Before she had realised, they had arrived at the airport. Bella reached into her cardigan pocket and switched off her MP3 Player. Leaning forward, her clothes slowly stretched off of the boiling sticky leather seat. "Ew." Was all Bella could think of from her mind. (Jesus, I think she's just dumb, not "different.") Bella quickly rushed to the boot and opened it, pulling out her Hello Kitty designed suitcase; her groans were loud as soon as she pulled it out. "Mom, really? Do I really need THIS suitcase?" Her mother was already chatting up the local valet. What a surprise, and look where his eyes are. Bella then sighed deeply, walking to the entrance of the airport as the large metallic doors shifted open automatically. "Flight 45 to Vamp-Wolf-Ville will leave in 10 minutes." FUCK! Bella shouted in her mind as she rushed to the check-in gate, practically throwing her suitcase onto the moving belt. She had made it with seconds to spare, relaxing in her chair, and once more pulling out her MP3 player, and her earphones. She was on her way to a 4 book series and 5 movie franchise.

Jacob:

Jacob had always been an odd boy, especially from birth. The boy was born with two big-ass fluffy ears. I mean… Come on, what the hell happened there? So from an early age, Jacob's father, Benjamin had taught him to hunt, and play, and sit, and roll over. By the age of 17 he was a healthy young teenage pup with a lot of spunk and an art for Mechanics.

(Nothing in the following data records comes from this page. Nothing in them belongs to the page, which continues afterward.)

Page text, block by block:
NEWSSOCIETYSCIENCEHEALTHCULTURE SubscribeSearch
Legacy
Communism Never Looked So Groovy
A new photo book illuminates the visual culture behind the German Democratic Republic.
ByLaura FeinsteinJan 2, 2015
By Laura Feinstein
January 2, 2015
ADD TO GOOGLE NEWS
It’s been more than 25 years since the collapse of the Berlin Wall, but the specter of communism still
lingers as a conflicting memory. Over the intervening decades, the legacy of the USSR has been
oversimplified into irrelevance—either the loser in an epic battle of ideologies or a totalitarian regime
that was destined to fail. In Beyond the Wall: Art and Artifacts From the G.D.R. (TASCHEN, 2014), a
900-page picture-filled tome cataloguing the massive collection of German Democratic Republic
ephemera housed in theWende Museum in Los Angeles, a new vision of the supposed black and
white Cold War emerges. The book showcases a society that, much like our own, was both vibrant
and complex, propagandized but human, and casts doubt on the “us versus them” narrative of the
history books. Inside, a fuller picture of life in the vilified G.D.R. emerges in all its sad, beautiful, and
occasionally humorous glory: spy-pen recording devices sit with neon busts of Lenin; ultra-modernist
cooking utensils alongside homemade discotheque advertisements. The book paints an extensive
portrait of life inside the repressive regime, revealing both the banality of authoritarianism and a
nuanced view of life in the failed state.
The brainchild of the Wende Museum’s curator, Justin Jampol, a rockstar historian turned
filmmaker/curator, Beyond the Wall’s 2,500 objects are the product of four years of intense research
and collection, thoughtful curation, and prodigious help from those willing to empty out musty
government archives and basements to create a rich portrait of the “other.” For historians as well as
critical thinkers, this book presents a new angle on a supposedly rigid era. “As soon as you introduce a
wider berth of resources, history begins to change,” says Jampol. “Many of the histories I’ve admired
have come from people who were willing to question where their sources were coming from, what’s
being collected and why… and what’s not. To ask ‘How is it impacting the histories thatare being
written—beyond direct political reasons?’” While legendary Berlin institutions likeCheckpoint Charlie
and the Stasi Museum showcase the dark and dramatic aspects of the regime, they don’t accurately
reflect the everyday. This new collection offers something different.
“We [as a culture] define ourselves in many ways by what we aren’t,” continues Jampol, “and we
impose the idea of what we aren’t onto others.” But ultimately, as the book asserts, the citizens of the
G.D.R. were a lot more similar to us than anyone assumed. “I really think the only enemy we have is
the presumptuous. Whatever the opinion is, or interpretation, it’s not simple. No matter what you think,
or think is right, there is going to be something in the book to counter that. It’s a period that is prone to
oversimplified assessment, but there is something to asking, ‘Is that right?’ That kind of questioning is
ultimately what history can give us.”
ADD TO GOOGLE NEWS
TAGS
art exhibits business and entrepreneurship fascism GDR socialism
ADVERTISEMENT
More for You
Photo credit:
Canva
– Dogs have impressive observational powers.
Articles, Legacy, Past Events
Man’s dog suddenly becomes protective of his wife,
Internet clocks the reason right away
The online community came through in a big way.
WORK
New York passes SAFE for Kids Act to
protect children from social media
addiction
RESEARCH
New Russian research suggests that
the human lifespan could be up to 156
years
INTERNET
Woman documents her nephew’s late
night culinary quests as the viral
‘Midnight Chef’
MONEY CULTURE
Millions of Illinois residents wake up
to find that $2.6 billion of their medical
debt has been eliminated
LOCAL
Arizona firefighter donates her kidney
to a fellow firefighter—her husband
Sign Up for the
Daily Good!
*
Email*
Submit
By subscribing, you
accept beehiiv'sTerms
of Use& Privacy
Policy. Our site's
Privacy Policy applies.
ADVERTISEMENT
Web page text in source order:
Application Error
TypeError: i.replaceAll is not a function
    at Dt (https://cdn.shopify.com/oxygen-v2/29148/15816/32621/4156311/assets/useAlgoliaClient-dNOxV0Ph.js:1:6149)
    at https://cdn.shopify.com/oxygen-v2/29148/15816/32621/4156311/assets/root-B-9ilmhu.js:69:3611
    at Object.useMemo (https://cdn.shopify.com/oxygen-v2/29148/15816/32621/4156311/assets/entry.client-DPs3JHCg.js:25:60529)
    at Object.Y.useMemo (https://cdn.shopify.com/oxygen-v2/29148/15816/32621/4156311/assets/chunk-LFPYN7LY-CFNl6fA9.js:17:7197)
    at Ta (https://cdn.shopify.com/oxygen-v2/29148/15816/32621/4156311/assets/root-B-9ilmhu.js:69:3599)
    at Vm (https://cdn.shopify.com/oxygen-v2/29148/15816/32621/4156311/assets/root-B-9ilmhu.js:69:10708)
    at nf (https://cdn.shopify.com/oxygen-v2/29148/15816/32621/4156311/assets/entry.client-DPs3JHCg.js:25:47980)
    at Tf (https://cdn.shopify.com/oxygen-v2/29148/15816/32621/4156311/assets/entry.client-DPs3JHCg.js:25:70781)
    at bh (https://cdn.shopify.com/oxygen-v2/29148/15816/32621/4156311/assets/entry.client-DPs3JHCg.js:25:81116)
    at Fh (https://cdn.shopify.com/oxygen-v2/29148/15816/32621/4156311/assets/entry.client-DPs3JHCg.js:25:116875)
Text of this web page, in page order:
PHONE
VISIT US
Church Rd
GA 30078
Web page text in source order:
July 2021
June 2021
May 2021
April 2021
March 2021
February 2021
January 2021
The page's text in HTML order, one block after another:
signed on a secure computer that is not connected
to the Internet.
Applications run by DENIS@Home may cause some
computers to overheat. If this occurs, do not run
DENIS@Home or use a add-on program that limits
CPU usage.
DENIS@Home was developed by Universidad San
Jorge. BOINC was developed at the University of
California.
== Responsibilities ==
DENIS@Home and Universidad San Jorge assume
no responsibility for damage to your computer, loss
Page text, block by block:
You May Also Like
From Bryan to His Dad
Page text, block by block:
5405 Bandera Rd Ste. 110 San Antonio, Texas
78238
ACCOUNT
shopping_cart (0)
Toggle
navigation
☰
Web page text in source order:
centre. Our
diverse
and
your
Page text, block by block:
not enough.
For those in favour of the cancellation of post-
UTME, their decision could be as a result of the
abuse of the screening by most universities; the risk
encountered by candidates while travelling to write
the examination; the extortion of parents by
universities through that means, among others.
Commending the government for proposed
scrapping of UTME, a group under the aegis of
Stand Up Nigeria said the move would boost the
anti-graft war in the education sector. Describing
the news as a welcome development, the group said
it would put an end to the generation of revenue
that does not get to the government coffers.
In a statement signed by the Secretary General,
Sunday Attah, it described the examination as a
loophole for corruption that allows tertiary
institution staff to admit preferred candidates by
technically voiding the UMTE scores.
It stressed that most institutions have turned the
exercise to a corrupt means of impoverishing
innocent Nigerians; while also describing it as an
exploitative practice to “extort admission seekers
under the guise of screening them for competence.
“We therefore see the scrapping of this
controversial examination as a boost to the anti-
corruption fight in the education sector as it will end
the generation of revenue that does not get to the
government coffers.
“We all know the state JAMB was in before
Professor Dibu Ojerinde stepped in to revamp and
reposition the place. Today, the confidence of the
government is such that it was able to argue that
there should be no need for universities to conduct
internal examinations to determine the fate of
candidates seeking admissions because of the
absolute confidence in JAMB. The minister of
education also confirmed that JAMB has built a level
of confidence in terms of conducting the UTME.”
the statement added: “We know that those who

He had overheard his father and Bella's talking numerous times about her, every time he would hear her name he would get excited and his large shaggy tail would wave very fast, a big slobbery grin on his face. The truth is, even though he had never met her, he wanted to be with Bella, and get her to have his litter. So when the news that Bella would be moving to Vamp-Wolf-Ville, he was ecstatic with joy. He wouldn't stop running around the town and chasing cars for a full week. He was a very good boy. Long, charcoal hair, and a six-pack… Of beer. Unfortunately Jacob was quite obese… He wasn't made fun of, he was quite popular. But he had never had a girlfriend, and most times he locked himself in his room, watching the neighbour dogs go at it multiple times, pleasuring himself to the disgusting mongrels mount each other.

"Jacob! Come down here please!" His father blared to him from downstairs. "Okay, Dad!" The thundering footsteps could be echoed throughout the house. His dad chuckled to himself, as Jacob stopped in front of him. "Yeah, Dad?" His father held up a small, squeaky ball. Jacob's pupils widened. "Dad, please… Don't…" His dad grinned evilly. "Jakey, go get the ball!" He then threw the ball out of the window into the deep woods. Jacob roared, barking loudly and smashed through the window after it. (Boy, he sure is stupid too…") "Jacob, you stupid jackass…" His father knew of his son's stupidity, but put up with it, because he was his offspring. He couldn't blame him for being like that, he DID once use his soft head as a place mat accidentally. (Yeah, that was a bad day…) It wasn't until later in the day that Jacob returned with the ball… And with the dog-catcher. He pounded on the door heavily. "Excuse, Mr. Wolf? Is this your son?" The dog-catcher held up a scruffy flat-headed husky, his head slightly cocked and his tongue slithering out slowly. Jacob's dad smirked, and took the husky in his arms. "Yep, that's my dumbass." The dog-catcher sighed, clearly annoyed. "Please stop doing this, your son is very retarded. I found him in the cinema naked licking his own balls… The people watching Twilight were very scared." His dad turned back to look at the warden: "Not of my son, obviously. Of Kristen Stewart." They both shared a large laugh for a while, before slamming the door shut, and placing the dirty husky in the bath, and putting the shower onto full blast, spraying the dog with the freezing water, Jacob returning to his fat human form. "You aren't going to be like this when Bella comes to visit are you? And what are you going to do about Eddi?" Ah. Jacob had forgotten about Eddi.